# [What is being asked]
Take every record and write it out again exactly, with no images included.

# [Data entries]
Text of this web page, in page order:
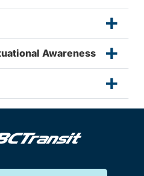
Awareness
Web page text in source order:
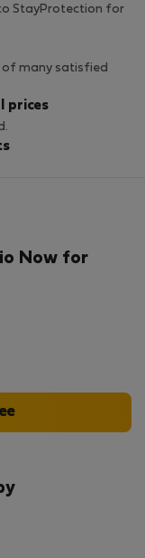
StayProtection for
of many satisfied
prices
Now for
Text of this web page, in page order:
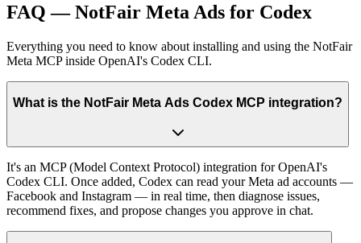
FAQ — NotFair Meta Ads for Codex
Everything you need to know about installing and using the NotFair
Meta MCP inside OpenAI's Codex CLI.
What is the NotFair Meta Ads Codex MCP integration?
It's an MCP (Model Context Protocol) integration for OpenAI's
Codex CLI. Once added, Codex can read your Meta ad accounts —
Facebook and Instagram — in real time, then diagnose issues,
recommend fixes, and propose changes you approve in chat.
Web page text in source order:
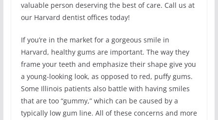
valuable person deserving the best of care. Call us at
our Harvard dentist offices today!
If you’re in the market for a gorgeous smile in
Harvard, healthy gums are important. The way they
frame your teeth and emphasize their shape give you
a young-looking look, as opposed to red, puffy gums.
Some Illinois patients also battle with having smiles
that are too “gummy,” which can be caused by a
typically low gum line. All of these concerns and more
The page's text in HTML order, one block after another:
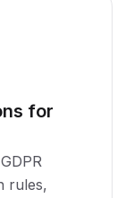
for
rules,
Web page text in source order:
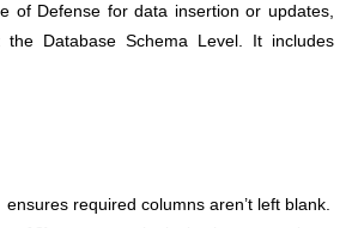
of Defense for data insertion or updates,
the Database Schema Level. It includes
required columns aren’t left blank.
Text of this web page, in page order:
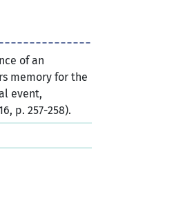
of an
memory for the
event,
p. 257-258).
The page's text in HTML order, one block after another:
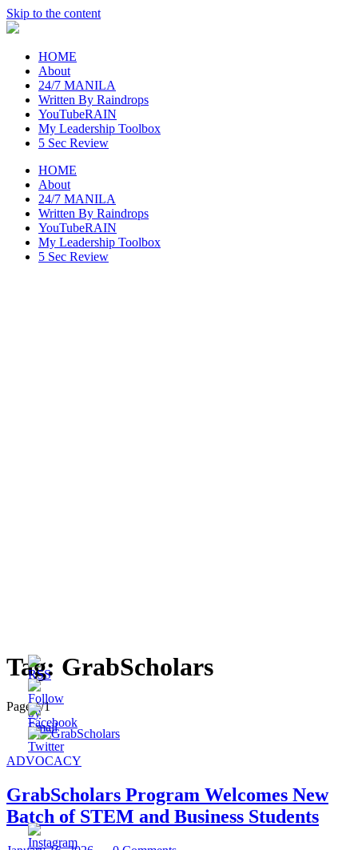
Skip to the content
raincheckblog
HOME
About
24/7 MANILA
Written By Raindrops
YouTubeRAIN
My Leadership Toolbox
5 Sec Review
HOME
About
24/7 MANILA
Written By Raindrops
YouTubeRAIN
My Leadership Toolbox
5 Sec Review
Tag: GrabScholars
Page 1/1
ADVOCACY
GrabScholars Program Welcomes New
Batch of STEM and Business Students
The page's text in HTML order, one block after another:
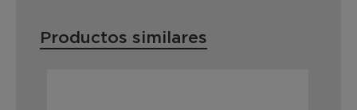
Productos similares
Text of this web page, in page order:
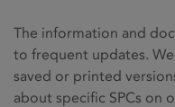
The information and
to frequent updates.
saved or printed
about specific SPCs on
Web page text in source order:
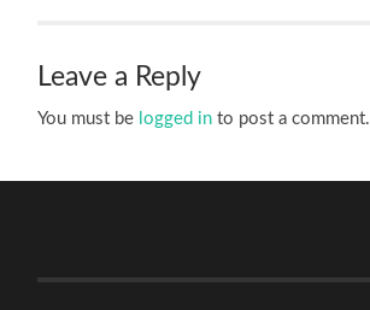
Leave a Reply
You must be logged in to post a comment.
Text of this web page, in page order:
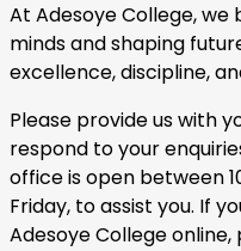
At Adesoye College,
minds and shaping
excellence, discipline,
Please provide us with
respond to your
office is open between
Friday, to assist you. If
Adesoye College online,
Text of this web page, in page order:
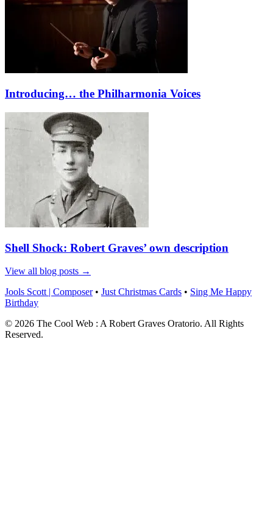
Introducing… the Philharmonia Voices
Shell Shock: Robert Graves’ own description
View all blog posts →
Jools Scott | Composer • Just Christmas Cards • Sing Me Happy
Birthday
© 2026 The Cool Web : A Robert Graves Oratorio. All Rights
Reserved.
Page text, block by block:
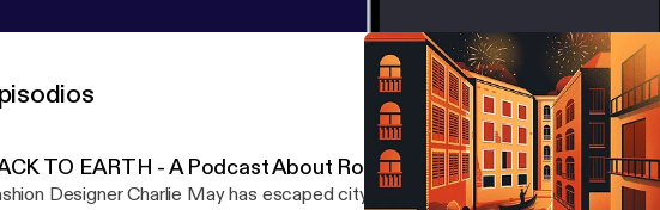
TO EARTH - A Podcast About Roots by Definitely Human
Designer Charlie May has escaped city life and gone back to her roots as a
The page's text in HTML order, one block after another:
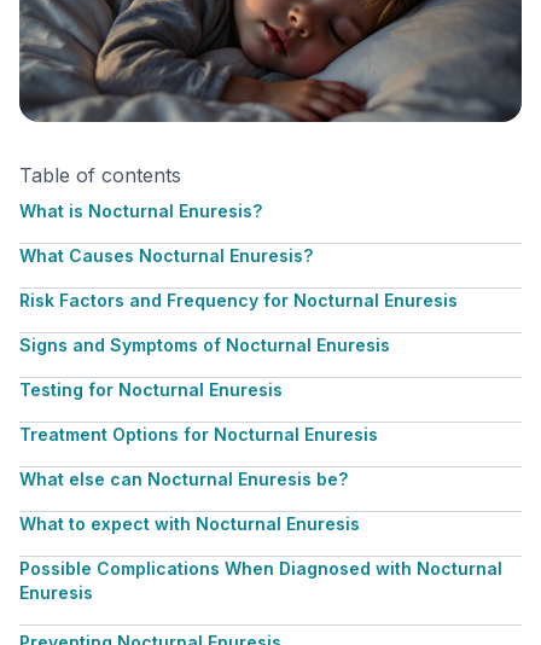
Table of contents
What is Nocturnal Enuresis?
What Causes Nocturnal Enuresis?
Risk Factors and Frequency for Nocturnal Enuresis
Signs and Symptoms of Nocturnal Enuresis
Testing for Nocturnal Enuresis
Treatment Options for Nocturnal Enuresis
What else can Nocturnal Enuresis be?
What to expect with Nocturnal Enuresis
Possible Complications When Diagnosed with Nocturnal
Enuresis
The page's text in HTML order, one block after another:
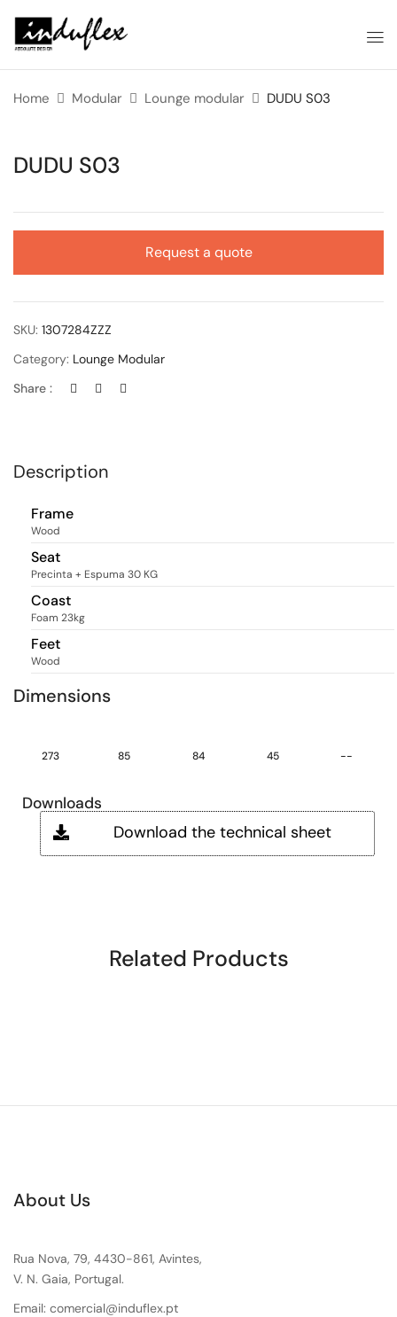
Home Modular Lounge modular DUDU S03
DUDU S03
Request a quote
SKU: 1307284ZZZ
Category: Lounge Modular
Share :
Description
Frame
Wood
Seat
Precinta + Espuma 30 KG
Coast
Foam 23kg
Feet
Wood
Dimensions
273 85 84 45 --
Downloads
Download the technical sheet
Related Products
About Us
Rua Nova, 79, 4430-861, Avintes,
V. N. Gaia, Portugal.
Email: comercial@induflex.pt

# [Task response]
Text of this web page, in page order:
Awareness
Web page text in source order:
StayProtection for
of many satisfied
prices
Now for
Text of this web page, in page order:
FAQ — NotFair Meta Ads for Codex
Everything you need to know about installing and using the NotFair
Meta MCP inside OpenAI's Codex CLI.
What is the NotFair Meta Ads Codex MCP integration?
It's an MCP (Model Context Protocol) integration for OpenAI's
Codex CLI. Once added, Codex can read your Meta ad accounts —
Facebook and Instagram — in real time, then diagnose issues,
recommend fixes, and propose changes you approve in chat.
Web page text in source order:
valuable person deserving the best of care. Call us at
our Harvard dentist offices today!
If you’re in the market for a gorgeous smile in
Harvard, healthy gums are important. The way they
frame your teeth and emphasize their shape give you
a young-looking look, as opposed to red, puffy gums.
Some Illinois patients also battle with having smiles
that are too “gummy,” which can be caused by a
typically low gum line. All of these concerns and more
The page's text in HTML order, one block after another:
for
rules,
Web page text in source order:
of Defense for data insertion or updates,
the Database Schema Level. It includes
required columns aren’t left blank.
Text of this web page, in page order:
of an
memory for the
event,
p. 257-258).
The page's text in HTML order, one block after another:
Skip to the content
raincheckblog
HOME
About
24/7 MANILA
Written By Raindrops
YouTubeRAIN
My Leadership Toolbox
5 Sec Review
HOME
About
24/7 MANILA
Written By Raindrops
YouTubeRAIN
My Leadership Toolbox
5 Sec Review
Tag: GrabScholars
Page 1/1
ADVOCACY
GrabScholars Program Welcomes New
Batch of STEM and Business Students
The page's text in HTML order, one block after another:
Productos similares
Text of this web page, in page order:
The information and
to frequent updates.
saved or printed
about specific SPCs on
Web page text in source order:
Leave a Reply
You must be logged in to post a comment.
Text of this web page, in page order:
At Adesoye College,
minds and shaping
excellence, discipline,
Please provide us with
respond to your
office is open between
Friday, to assist you. If
Adesoye College online,
Text of this web page, in page order:
Introducing… the Philharmonia Voices
Shell Shock: Robert Graves’ own description
View all blog posts →
Jools Scott | Composer • Just Christmas Cards • Sing Me Happy
Birthday
© 2026 The Cool Web : A Robert Graves Oratorio. All Rights
Reserved.
Page text, block by block:
TO EARTH - A Podcast About Roots by Definitely Human
Designer Charlie May has escaped city life and gone back to her roots as a
The page's text in HTML order, one block after another:
Table of contents
What is Nocturnal Enuresis?
What Causes Nocturnal Enuresis?
Risk Factors and Frequency for Nocturnal Enuresis
Signs and Symptoms of Nocturnal Enuresis
Testing for Nocturnal Enuresis
Treatment Options for Nocturnal Enuresis
What else can Nocturnal Enuresis be?
What to expect with Nocturnal Enuresis
Possible Complications When Diagnosed with Nocturnal
Enuresis
The page's text in HTML order, one block after another:
Home Modular Lounge modular DUDU S03
DUDU S03
Request a quote
SKU: 1307284ZZZ
Category: Lounge Modular
Share :
Description
Frame
Wood
Seat
Precinta + Espuma 30 KG
Coast
Foam 23kg
Feet
Wood
Dimensions
273 85 84 45 --
Downloads
Download the technical sheet
Related Products
About Us
Rua Nova, 79, 4430-861, Avintes,
V. N. Gaia, Portugal.
Email: comercial@induflex.pt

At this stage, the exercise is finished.